Mary Ann WRIGHTVice President, Global Technology and Innovation Accelerator • Johnson Controls Power Solutions • Age 48
First automotive job: Ford college graduate warranty analyst in 1988. I quickly realized that I had to get into engineering school.
Proudest professional achievement: Leading the Ford Escape Hybrid program was not only a really significant professional achievement, but it represented all the things I believed in. If I'm allowed to have two, at JCI we were the first company to put lithium ion in mass production on the road.
Current challenge at work: Helping to sort out the next generation of vehicle technology in terms of noninternal combustion engines, in terms of hybrids and electric vehicles. That's the challenge, figuring out what the market is going to look like.

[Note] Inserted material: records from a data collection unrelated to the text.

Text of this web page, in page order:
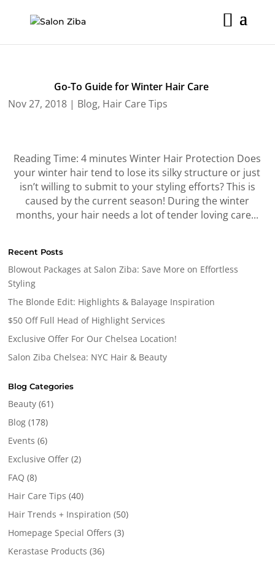
content
Go-To Guide for Winter Hair Care
Nov 27, 2018 | Blog, Hair Care Tips
Reading Time: 4 minutes Winter Hair Protection Does
your winter hair tend to lose its silky structure or just
isn’t willing to submit to your styling efforts? This is
caused by the current season! During the winter
months, your hair needs a lot of tender loving care...
Recent Posts
Blowout Packages at Salon Ziba: Save More on Effortless
Styling
The Blonde Edit: Highlights & Balayage Inspiration
$50 Off Full Head of Highlight Services
Exclusive Offer For Our Chelsea Location!
Salon Ziba Chelsea: NYC Hair & Beauty
Blog Categories
Beauty (61)
Blog (178)
Events (6)
Exclusive Offer (2)
FAQ (8)
Hair Care Tips (40)
Hair Trends + Inspiration (50)
Homepage Special Offers (3)
Kerastase Products (36)
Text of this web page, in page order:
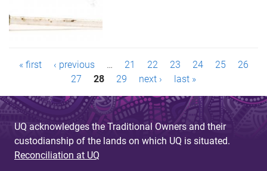
P
a
g
e
s
« first ‹ previous … 21 22 23 24 25
26
27
28 29 next › last »
UQ acknowledges the Traditional Owners and their
custodianship of the lands on which UQ is situated.
Reconciliation at UQ
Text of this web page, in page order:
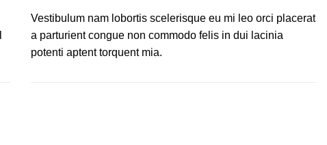
Vestibulum nam lobortis scelerisque eu mi leo orci placerat
a parturient congue non commodo felis in dui lacinia
potenti aptent torquent mia.
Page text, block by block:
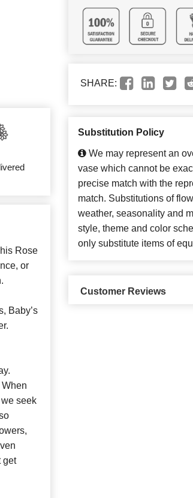
Rose
or
Baby’s
seek
get
SHARE:
Substitution Policy
We may represent an
vase which cannot be
precise match with the
match. Substitutions of
weather, seasonality and
style, theme and color
only substitute items of
Customer Reviews
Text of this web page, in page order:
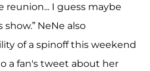
I guess maybe
show.” NeNe also
of a spinoff this weekend
a fan's tweet about her
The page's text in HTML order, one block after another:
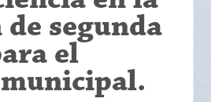
segunda
el
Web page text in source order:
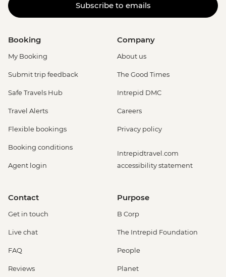
Subscribe to emails
Booking
My Booking
Submit trip feedback
Safe Travels Hub
Travel Alerts
Flexible bookings
Booking conditions
Agent login
Company
About us
The Good Times
Intrepid DMC
Careers
Privacy policy
Intrepidtravel.com
accessibility statement
Contact
Get in touch
Live chat
FAQ
Reviews
Purpose
B Corp
The Intrepid Foundation
People
Planet
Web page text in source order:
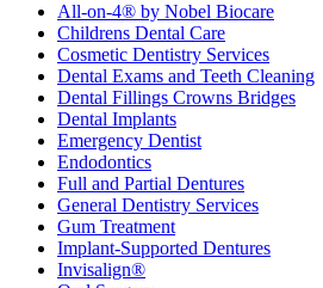
All-on-4® by Nobel Biocare
Childrens Dental Care
Cosmetic Dentistry Services
Dental Exams and Teeth Cleaning
Dental Fillings Crowns Bridges
Dental Implants
Emergency Dentist
Endodontics
Full and Partial Dentures
General Dentistry Services
Gum Treatment
Implant-Supported Dentures
Invisalign®
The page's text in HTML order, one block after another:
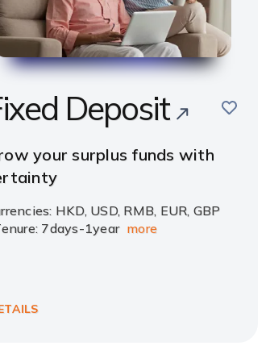
Deposit save
your surplus funds with
HKD, USD, RMB, EUR, GBP
7days-1year more
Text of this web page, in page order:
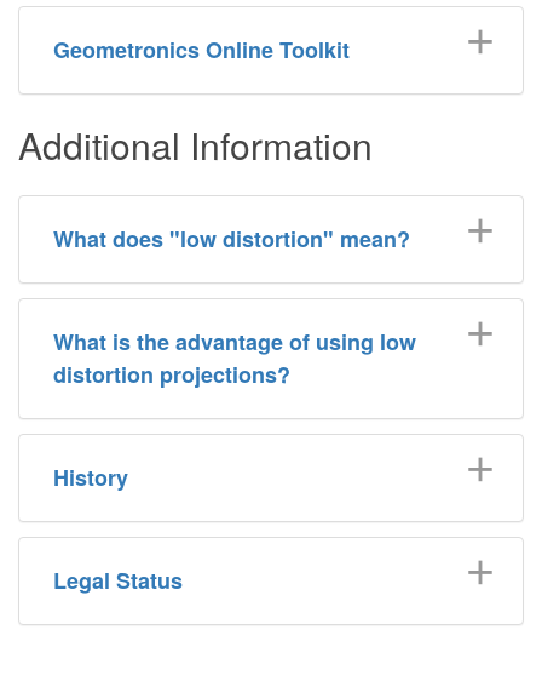
Geometronics Online Toolkit
Additional Information
What does "low distortion" mean?
What is the advantage of using low
distortion projections?
History
Legal Status

Why does the auto industry seem like a difficult environment for female executives? Until 15 years ago, it was just a male-dominated industry. If you think about the engineering schools 15 or 20 years ago, there were predominantly males in the schools. Now that's changed significantly, but until recently the population of women in technical disciplines was not there.
How has the recession affected opportunities and the work environment for women in the industry? I don't think it has impacted women uniquely from anybody else. I do think as we're coming out of this, there's a new look to the automotive industry, and there's an awful lot of opportunities for women.
On a defining moment: What I saw pretty early on was Ford taking a bold move and putting a woman in a senior technical position. One of my girlfriends was the first female chief engineer, for the Aerostar [minivan]. That was really reaffirming that the hard work that I was doing was worthwhile, that there was an opportunity to grow.
What you do to relax: I'm a pilot. I don't get to do it as much as I want. I love to read, and I am a voracious workout person.